Sterile neutrinos are a well motivated facet of the new physics landscape. From their role in the mechanism through which Standard Model (SM) neutrinos acquire mass, to their potential explanation of anomalies in oscillation experiments and even as Dark Matter candidates, these hypothetical particles are thought to play a central part in the near future of particle physics. Many models of sterile neutrinos exist, in some of which they are allowed to decay to SM particles. If the sterile neutrino production and subsequent decay happens inside the IceCube detector, this would lead to a double-cascade signature similar but not identical to the one known from tau neutrino charged current interactions.
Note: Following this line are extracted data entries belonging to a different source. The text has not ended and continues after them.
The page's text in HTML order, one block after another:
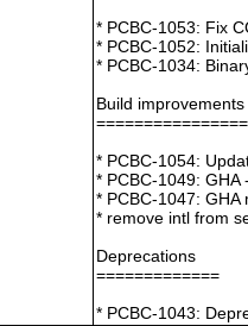
* PCBC-1053: Fix
* PCBC-1052:
* PCBC-1034:
Build improvements
* PCBC-1054:
* PCBC-1049:
* PCBC-1047:
* remove intl from
Deprecations
=============
* PCBC-1043:
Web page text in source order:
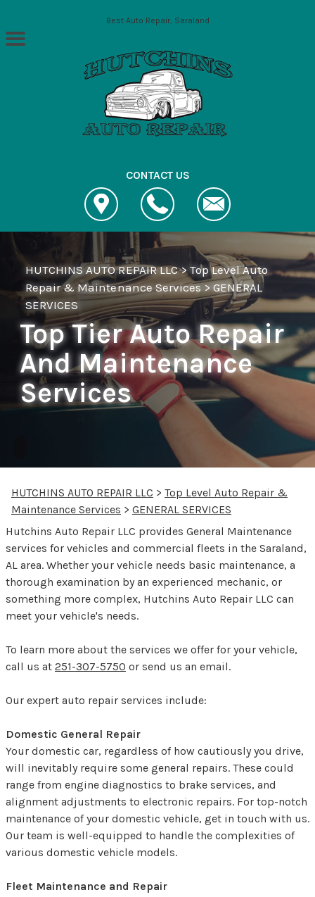
Skip to main contentBest Auto Repair, Saraland
CONTACT US
HUTCHINS AUTO REPAIR LLC> Top Level Auto
Repair & Maintenance Services>GENERAL
SERVICES
Top Tier Auto Repair
And Maintenance
Services
HUTCHINS AUTO REPAIR LLC > Top Level Auto Repair &
Maintenance Services > GENERAL SERVICES
Hutchins Auto Repair LLC provides General Maintenance
services for vehicles and commercial fleets in the Saraland,
AL area. Whether your vehicle needs basic maintenance, a
thorough examination by an experienced mechanic, or
something more complex, Hutchins Auto Repair LLC can
meet your vehicle's needs.
To learn more about the services we offer for your vehicle,
call us at 251-307-5750 or send us an email.
Our expert auto repair services include:
Domestic General Repair
Your domestic car, regardless of how cautiously you drive,
will inevitably require some general repairs. These could
range from engine diagnostics to brake services, and
alignment adjustments to electronic repairs. For top-notch
maintenance of your domestic vehicle, get in touch with us.
Our team is well-equipped to handle the complexities of
various domestic vehicle models.
Fleet Maintenance and Repair
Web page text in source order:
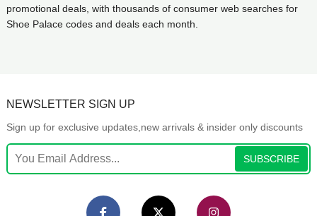
promotional deals, with thousands of consumer web searches for
Shoe Palace codes and deals each month.
NEWSLETTER SIGN UP
Sign up for exclusive updates,new arrivals & insider only discounts
SUBSCRIBE
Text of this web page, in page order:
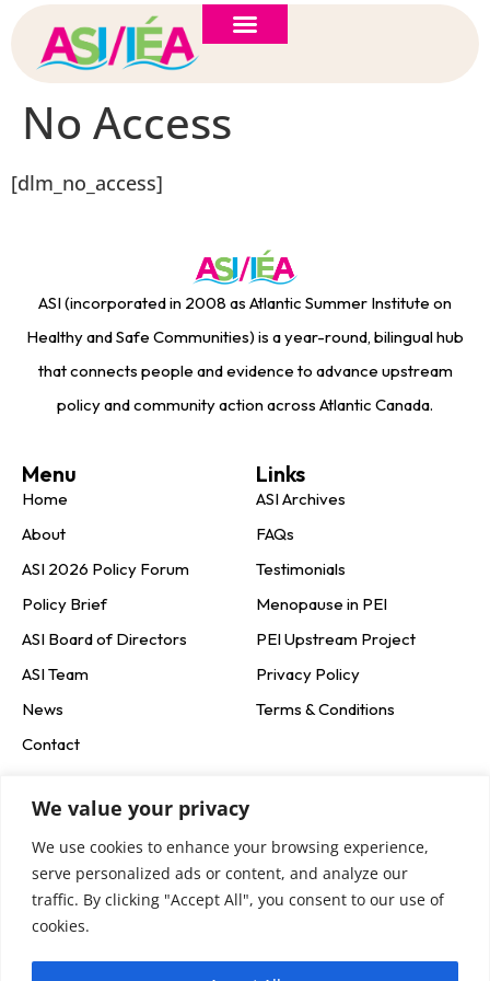
We value your privacy
We use cookies to enhance your browsing experience,
serve personalized ads or content, and analyze our
traffic. By clicking "Accept All", you consent to our use of
cookies.
No Access
[dlm_no_access]
ASI (incorporated in 2008 as Atlantic Summer Institute on
Healthy and Safe Communities) is a year-round, bilingual hub
that connects people and evidence to advance upstream
policy and community action across Atlantic Canada.
Menu
Home
About
ASI 2026 Policy Forum
Policy Brief
ASI Board of Directors
ASI Team
News
Contact
Links
ASI Archives
FAQs
Testimonials
Menopause in PEI
PEI Upstream Project
Privacy Policy
Terms & Conditions
Newsletter Signup
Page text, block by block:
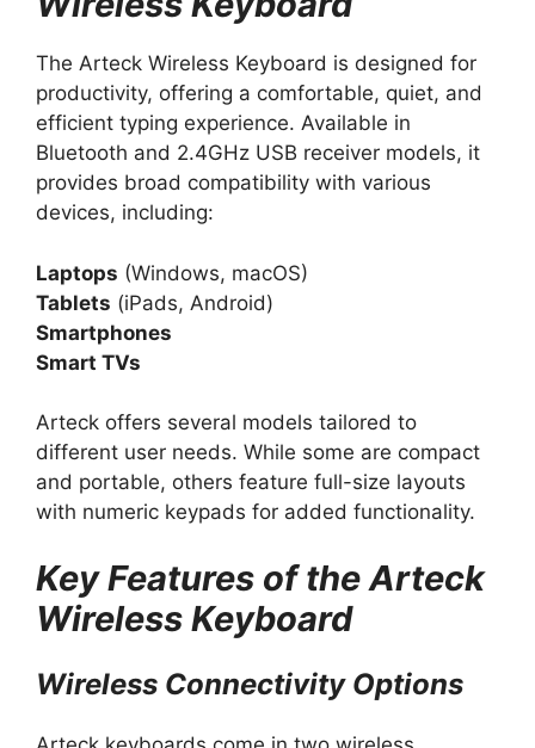
The Arteck Wireless Keyboard is designed for
productivity, offering a comfortable, quiet, and
efficient typing experience. Available in
Bluetooth and 2.4GHz USB receiver models, it
provides broad compatibility with various
devices, including:
Laptops (Windows, macOS)
Tablets (iPads, Android)
Smartphones
Smart TVs
Arteck offers several models tailored to
different user needs. While some are compact
and portable, others feature full-size layouts
with numeric keypads for added functionality.
Key Features of the Arteck
Wireless Keyboard
Wireless Connectivity Options
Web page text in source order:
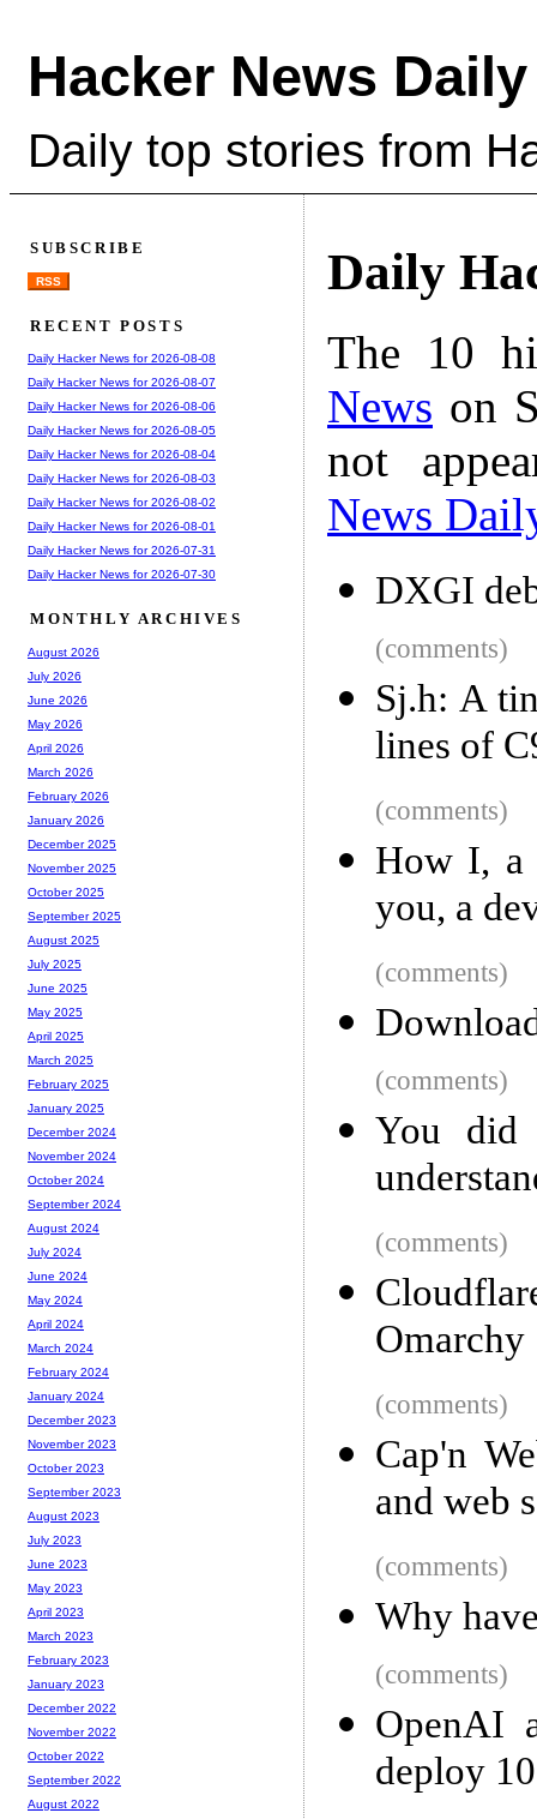
Hacker News Daily
Daily top stories from
Daily
The 10
News on
not
News
DXGI
(comments)
Sj.h: A
lines of
(comments)
How I, a
you, a
(comments)
(comments)
You
(comments)
Omarchy
(comments)
Cap'n
and web
(comments)
Why
(comments)
OpenAI
deploy
SUBSCRIBE
RSS
RECENT POSTS
Daily Hacker News for 2026-08-08
Daily Hacker News for 2026-08-07
Daily Hacker News for 2026-08-06
Daily Hacker News for 2026-08-05
Daily Hacker News for 2026-08-04
Daily Hacker News for 2026-08-03
Daily Hacker News for 2026-08-02
Daily Hacker News for 2026-08-01
Daily Hacker News for 2026-07-31
Daily Hacker News for 2026-07-30
MONTHLY ARCHIVES
August 2026
July 2026
June 2026
May 2026
April 2026
March 2026
February 2026
January 2026
December 2025
November 2025
October 2025
September 2025
August 2025
July 2025
June 2025
May 2025
April 2025
March 2025
February 2025
January 2025
December 2024
November 2024
October 2024
September 2024
August 2024
July 2024
June 2024
May 2024
April 2024
March 2024
February 2024
January 2024
December 2023
November 2023
October 2023
September 2023
August 2023
July 2023
June 2023
May 2023
April 2023
March 2023
February 2023
January 2023
December 2022
November 2022
October 2022
September 2022
August 2022
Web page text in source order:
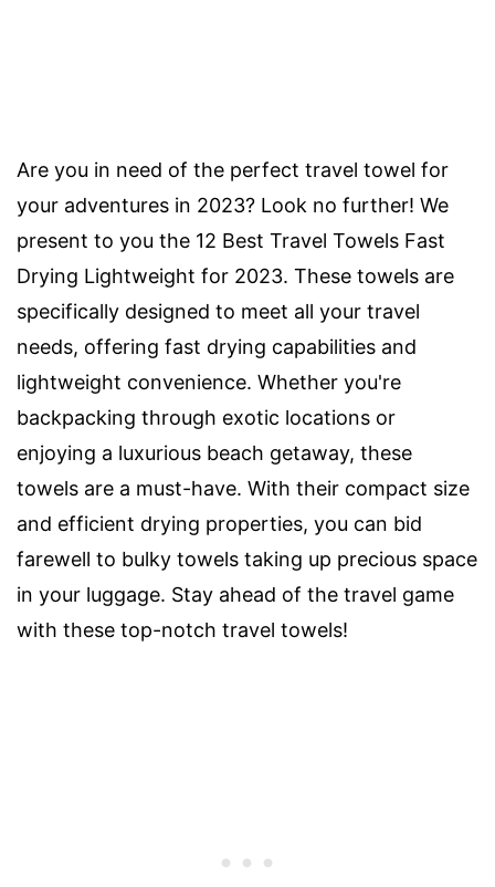
Are you in need of the perfect travel towel for
your adventures in 2023? Look no further! We
present to you the 12 Best Travel Towels Fast
Drying Lightweight for 2023. These towels are
specifically designed to meet all your travel
needs, offering fast drying capabilities and
lightweight convenience. Whether you're
backpacking through exotic locations or
enjoying a luxurious beach getaway, these
towels are a must-have. With their compact size
and efficient drying properties, you can bid
farewell to bulky towels taking up precious space
in your luggage. Stay ahead of the travel game
with these top-notch travel towels!
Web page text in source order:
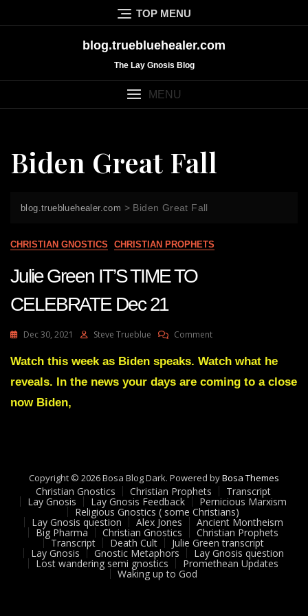
to
TOP MENU
blog.truebluehealer.com
The Lay Gnosis Blog
MENU
Biden Great Fall
blog.truebluehealer.com > Biden Great Fall
CHRISTIAN GNOSTICS CHRISTIAN PROPHETS
Julie Green IT’S TIME TO
CELEBRATE Dec 21
Dec 30, 2021 Steve Trueblue CommentOn
Green
TIME
Watch this week as Biden speaks. Watch what he
reveals. In the news your days are coming to a close
now Biden,
Copyright © 2026 Bosa Blog Dark. Powered byBosa Themes
Christian Gnostics Christian Prophets Transcript
Lay Gnosis Lay Gnosis Feedback Pernicious Marxism
Religious Gnostics ( some Christians)
Lay Gnosis question Alex Jones Ancient Montheism
Big Pharma Christian Gnostics Christian Prophets
Transcript Death Cult Julie Green transcript
Lay Gnosis Gnostic Metaphors Lay Gnosis question
Lost wandering semi gnostics Promethean Updates
Waking up to God
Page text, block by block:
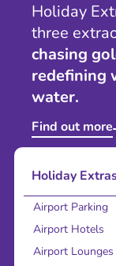
Holiday
three
chasing
redefining
water.
Find out more
Holiday
Airport Parking
Airport Hotels
Airport Lounges
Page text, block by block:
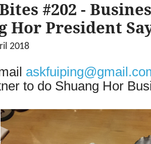
#202 -
Hor President
2018
to do Shuang Hor
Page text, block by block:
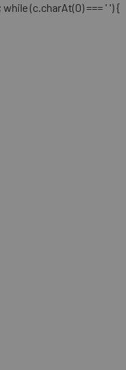
(c.charAt(0) === ' ') {
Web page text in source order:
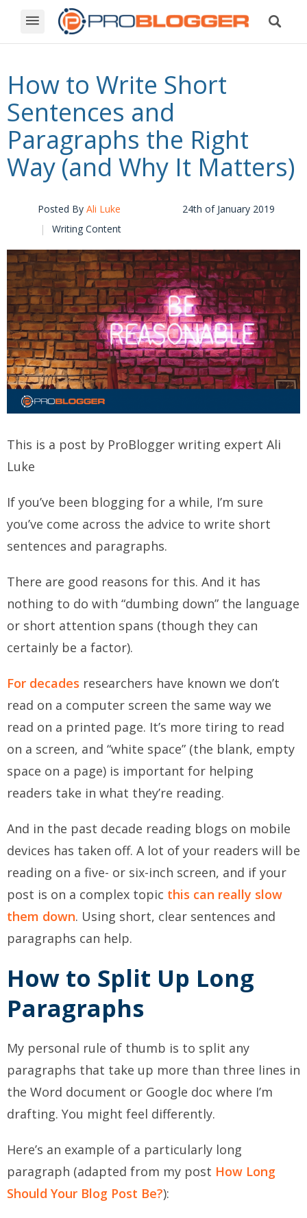
How to Write Short
Sentences and
Paragraphs the Right
Way (and Why It Matters)
Posted By Ali Luke
24th of January 2019
Writing Content
This is a post by ProBlogger writing expert Ali
Luke
If you’ve been blogging for a while, I’m sure
you’ve come across the advice to write short
sentences and paragraphs.
There are good reasons for this. And it has
nothing to do with “dumbing down” the language
or short attention spans (though they can
certainly be a factor).
For decades researchers have known we don’t
read on a computer screen the same way we
read on a printed page. It’s more tiring to read
on a screen, and “white space” (the blank, empty
space on a page) is important for helping
readers take in what they’re reading.
And in the past decade reading blogs on mobile
devices has taken off. A lot of your readers will be
reading on a five- or six-inch screen, and if your
post is on a complex topic this can really slow
them down. Using short, clear sentences and
paragraphs can help.
How to Split Up Long
Paragraphs
My personal rule of thumb is to split any
paragraphs that take up more than three lines in
the Word document or Google doc where I’m
drafting. You might feel differently.
Here’s an example of a particularly long
paragraph (adapted from my post How Long
Should Your Blog Post Be?):

However, the lifetime of the sterile neutrino is potentially much longer than that of the tau lepton, depending on its mass. This opens the possibility for a spatial resolution of a double cascade topology at atmospheric neutrino energies, as opposed to searches for high energy tau neutrinos from astrophysical sources. We present the results of a first study of the IceCube-DeepCore detector sensitivity to such a signal. The strategy is to study the topology of such double-cascade events in simulation and design a classifier that helps us isolate a sample of signal events over the background from SM processes. We study the sensitivity as a function of the signal parameters to determine in what conditions could IceCube see such a signal. Scanning the two-dimensional tau-sterile mixing parameter and sterile neutrino mass phase-space, we conclude that with the current state of the analysis, this search will have to wait for the IceCube Upgrade or a major improvement in the analysis tools in order for a signal to be isolated from the very large neutrino background.